Sometimes the court decides that they wish to examine the witness or the expert themselves, in which case such an examination does take place during the public hearing.

Photo: Lady Justice

Position of the victims and the relatives

During the hearing, the court will also consider the consequences that the criminal offence has had for the victims or - as in this case - the relatives. If victims or relatives have prepared a written victim statement, it forms part of the file and such a statement will also be discussed at the hearing. If victims or relatives want to use their right to speak, this is taken into account in the planning. And if victims or next of kin ask for compensation, the so-called 'aggrieved party’s claim for compensation' will be discussed at the hearing and the defendant - if present - will be asked to respond.

Closing speech and pleadings

If the file has been sufficiently presented and all witnesses and experts have been heard, the Public Prosecution Service will give its view on the case and the evidence. The public prosecutor does this by way of his closing speech, in which he presents the means of evidence, draws conclusions about the evidence and announces the punishment or measure demanded by the Public Prosecution Service.

After the Public Prosecution Service, it is the lawyer's turn to give his view on the file and the evidence contained therein. He does so by way of making a plea.

The public prosecutor may then respond to the defence counsel's plea after which the defence counsel can respond once more to the public prosecutor. Finally, it is the defendant’s turn to say something.


After the defendant’s reaction, the court closes the hearing and determines the date on which the judgement will be rendered. The law stipulates that the court must give judgement within two weeks after the investigation has been closed at the hearing.

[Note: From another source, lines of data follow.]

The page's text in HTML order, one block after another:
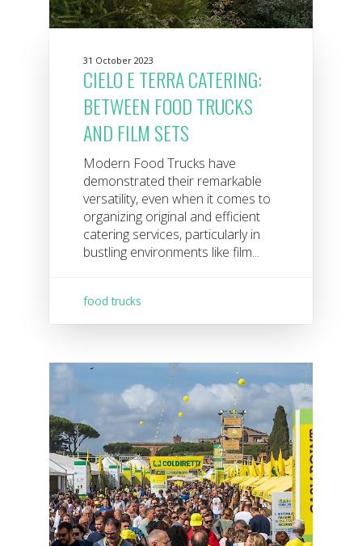
31 October 2023
CIELO E TERRA CATERING:
BETWEEN FOOD TRUCKS
AND FILM SETS
Modern Food Trucks have
demonstrated their remarkable
versatility, even when it comes to
organizing original and efficient
catering services, particularly in
bustling environments like film...
food trucks

Sometimes a court needs more time to draw up the judgement. For that reason, in major cases, the investigation is often not closed after the hearing, but an extra session is planned to still close the hearing on that later date. Two weeks after that postponed closure, the judgement will be pronounced.


If the public prosecutor and/or the defendant disagree with the judgement, they can (both) lodge an appeal. In case of an appeal, the Court of Appeal will re-examine the case. This hearing also takes place in public and principally takes place in a similar way as the previous hearing at the first instance court. The judgment of the Court of Appeal is called a ruling.

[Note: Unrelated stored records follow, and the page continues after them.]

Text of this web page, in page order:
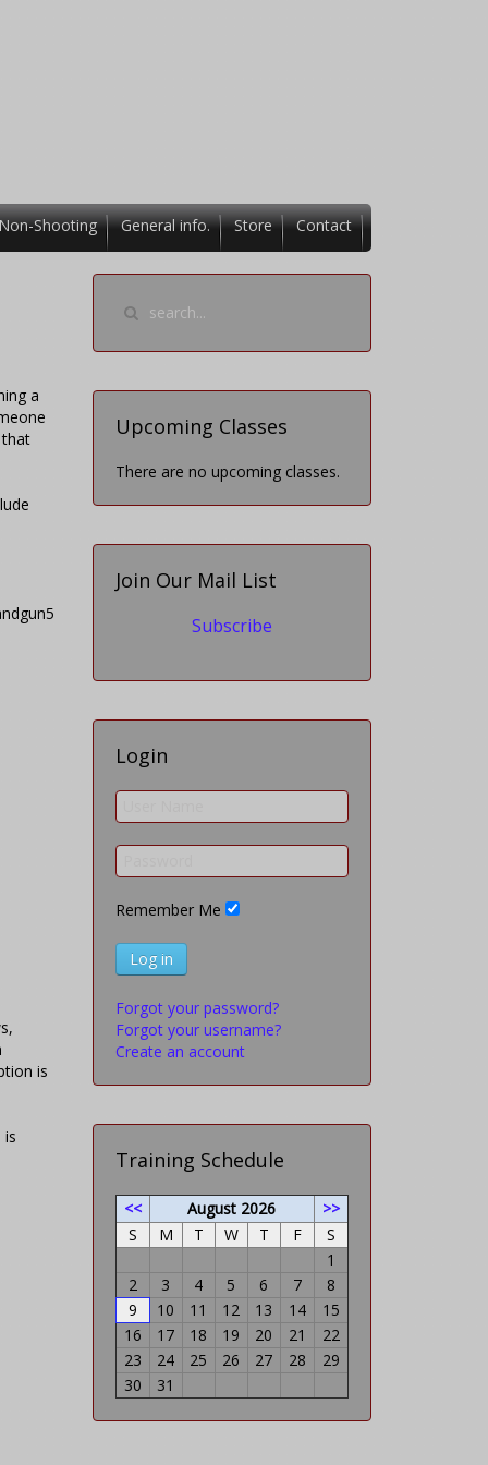
Shooting General info. Store Contact
a
that
is
is
Upcoming Classes
There are no upcoming classes.
Join Our Mail List
Subscribe
Login
Remember Me
Log in
Forgot your password?
Forgot your username?
Create an account
Training Schedule
<< August 2026
>>
S
M T W T F
S
1
2
3 4 5 6 7
8
9
10 11 12 13 14
15
16
17 18 19 20 21
22
23
24 25 26 27 28
29
30
31

If the Public Prosecution Service and/or the defendant disagree with the ruling, they can lodge an appeal in cassation with the Supreme Court. The Supreme Court does not give an opinion on the criminal offence, but 'only' assesses whether the Court of Appeal correctly applied law and jurisprudence and whether the decisions in the judgment are sufficiently motivated and understandable.

If the Supreme Court is of the opinion that the judgement does not meet all legal requirements, it may refer the case to another Court of Appeal, which will then have to hear the case again.